= Oksana Meshko =

Oksana Yakivna Meshko (Оксана Якiвна Мешко, 30 January 1905 — 2 January 1991) was a Ukrainian human rights activist and Soviet dissident who on 9 November 1976 became one of the co-founders of the Ukrainian Public Group to Promote the Implementation of the Helsinki Accords, colloquially known as the Ukrainian Helsinki Group.

Meshko was born in 1905 in Stari Sanzhary, currently Poltava Oblast, Ukraine. Her father was executed in 1920 in the aftermath of the Civil war. Meshko graduated in 1931 with chemistry degree in Dnipropetrovsk. During the studies, she married Fedir Serhiienko, they had two sons, Yevhen and Oleksandr (Oles). Her husband was jailed in 1935, released in 1936 but could not find a job in Dnipropetrovsk and moved to Tambov. In 1937 Meshko, who was working in the chemical lab of an agricultural institute, lost her job and moved with the children to Tambov. During the war, her son Yevhen was killed by a bomb, and her husband was mobilized and returned as a disabled person. In 1944, the family moved to Kyiv.

In 1947, Meshko and her sister Vira were arrested and charged with the preparation of an assassination attempt of Nikita Khrushchev, then the First Secretary of the Communist Party of Ukraine. They were eventually sentenced for 10 years in jail. Meshko served her sentence in Ukhta and returned to Kyiv in 1956; in the same year she was rehabilitated. Her husband died soon afterwards. In the 1960s, she started activities aimed at popularizing Ukrainian culture; these activities were not illegal but also were not approved by authorities and therefore considered nationalist and dangerous. Her son, who participated in the same activities, was excluded from the university, and in 1970 lost his job. In 1971, Meshko's apartment in Kyiv was searched by the security forces, and in 1972 Oles Meshko was arrested.
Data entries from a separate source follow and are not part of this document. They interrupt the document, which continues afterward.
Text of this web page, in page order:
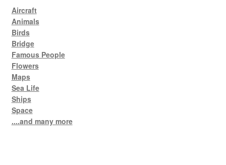
Aircraft
Animals
Birds
Bridge
Famous People
Flowers
Maps
Sea Life
Ships
Space
....and many more
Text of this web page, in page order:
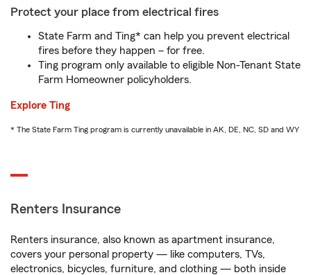
Protect your place from electrical fires
State Farm and Ting* can help you prevent electrical
fires before they happen – for free.
Ting program only available to eligible Non-Tenant State
Farm Homeowner policyholders.
Explore Ting
* The State Farm Ting program is currently unavailable in AK, DE, NC, SD and WY
Renters Insurance
Renters insurance, also known as apartment insurance,
covers your personal property — like computers, TVs,
electronics, bicycles, furniture, and clothing — both inside
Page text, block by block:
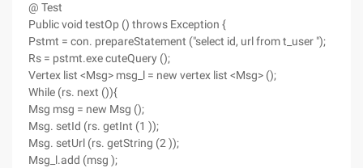
@ Test
Public void testOp () throws Exception {
Pstmt = con. prepareStatement ("select id, url from t_user ");
Rs = pstmt.exe cuteQuery ();
Vertex list <Msg> msg_l = new vertex list <Msg> ();
While (rs. next ()){
Msg msg = new Msg ();
Msg. setId (rs. getInt (1 ));
Msg. setUrl (rs. getString (2 ));
Msg_l.add (msg );
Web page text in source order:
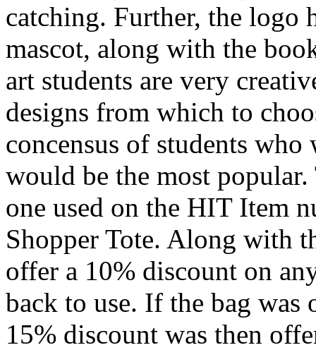
catching. Further, the logo
mascot, along with the
art students are very
designs from which to
concensus of students
would be the most
one used on the HIT Item
Shopper Tote. Along with
offer a 10% discount on
back to use. If the bag
15% discount was then
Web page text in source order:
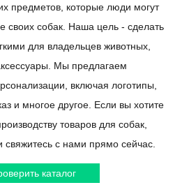
предметов, которые люди могут
своих собак. Наша цель - сделать
для владельцев животных,
Мы предлагаем
включая логотипы,
и многое другое. Если вы хотите
товаров для собак,
свяжитесь с нами прямо сейчас.
каталог
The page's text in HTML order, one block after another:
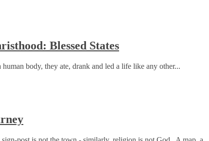
Blessed States
body, they ate, drank and led a life like any other...
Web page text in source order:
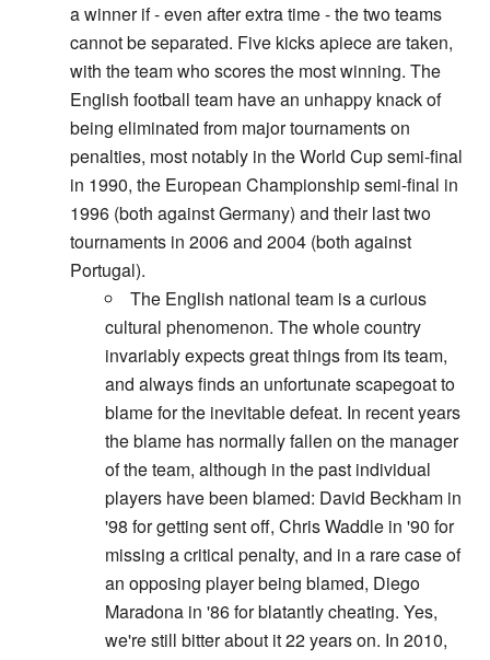
a winner if - even after extra time - the two teams
cannot be separated. Five kicks apiece are taken,
with the team who scores the most winning. The
English football team have an unhappy knack of
being eliminated from major tournaments on
penalties, most notably in the World Cup semi-final
in 1990, the European Championship semi-final in
1996 (both against Germany) and their last two
tournaments in 2006 and 2004 (both against
Portugal).
The English national team is a curious
cultural phenomenon. The whole country
invariably expects great things from its team,
and always finds an unfortunate scapegoat to
blame for the inevitable defeat. In recent years
the blame has normally fallen on the manager
of the team, although in the past individual
players have been blamed: David Beckham in
'98 for getting sent off, Chris Waddle in '90 for
missing a critical penalty, and in a rare case of
an opposing player being blamed, Diego
Maradona in '86 for blatantly cheating. Yes,
we're still bitter about it 22 years on. In 2010,

After Helsinki Accords was signed in 1975, Soviet dissident started to think about organizations which would document how Soviet authorities comply with the requirements of this document. The Moscow Helsinki Group was formed first, and, organized by Mykola Rudenko, the Ukrainian Helsinki Group was formed on 9 November 1976. Oksana Meshko became one of the co-founders. In 1977, most of the group members, including Rudenko, were arrested, and it was decided not to elect a new group head. Meshko took the coordination of the activities of the group. In the two first years of the activity of the group, her apartment was searched nine times. In 1980, at the age of 75, she was arrested as well, and first was taken to a mental hospital, and then, when no mental illness was diagnosed, was tried and in January 1981 sentenced for five years exile for anti-Soviet propaganda and agitation, a standard criminal offense for dissidents at the time. Meshko was exiled to Ayan. She returned to Kyiv in 1985. In the last years of the Soviet Union, Meshko was allowed to travel abroad. She visited the United States and Australia, where she spoke in the Parliament. In 1989 she joined, and soon became one of the most active members, of the Ukrainian Helsinki society, later transformed to the Ukrainian Republican Party. She died on 2 January 1991.